Improvements in chemical processes are regularly achieved as a result of the introduction of new internal geometries within reactors. Conventionally, fixed bed reactor models use an overly simple description of hydrodynamics, based on a “piston”-type reactor configuration. This description demonstrates limitations when seeking to model certain specific technologies and their impact on process performance.

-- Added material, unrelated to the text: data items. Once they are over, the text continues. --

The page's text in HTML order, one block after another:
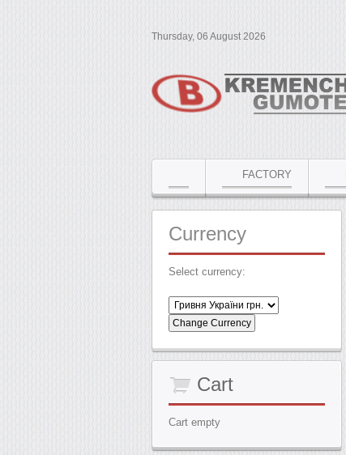
Thursday, 06 August 2026
FACTORY
Currency
Select currency:
Cart
Cart empty

Coupling complex hydrodynamics with kinetic models that are themselves complex makes their incorporation in CFD codes difficult and generates prohibitive calculation times. For reactor simulation requirements, it was therefore necessary to develop a methodology for obtaining sufficiently representative modeling of hydrodynamics, and which is compatible with the use of complex kinetic models. To achieve this, a rigorous approach was used to obtain a one-dimensional representation of the impact of hydrodynamics on the basis of 3D CFD simulations. To construct these one-dimensional models taking into account hydrodynamics, the internal age distribution transport theorya inside the reactor has been used.

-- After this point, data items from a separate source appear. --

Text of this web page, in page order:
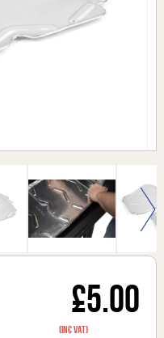
£5.00
(inc VAT)
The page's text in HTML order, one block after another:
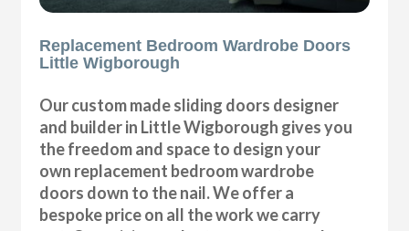
Replacement Bedroom Wardrobe Doors
Little Wigborough
Our custom made sliding doors designer
and builder in Little Wigborough gives you
the freedom and space to design your
own replacement bedroom wardrobe
doors down to the nail. We offer a
bespoke price on all the work we carry

For example, a Euler-Euler two-phase model was used to model a fixed-bed reactor (figure), subject to poor liquid distribution due to partial blocking of
a distributor tray(1). In order to assess the impact of this problem on reaction performance in the case of hydrotreatment, chemical species transport simulations were performed. Ultimately, the 1D multi-output piston-dispersion model provides excellent performance prediction, equivalent to complex 3D simulations of the reactor.
a - Which consists in calculating the average age of the molecules at every point of the reactor
(1) M. Fourati, F. Augier, Y. Haroun, Canadian Journal of Chemical Engineering, Vol. 95, No 2, 2017, pp. 222-230.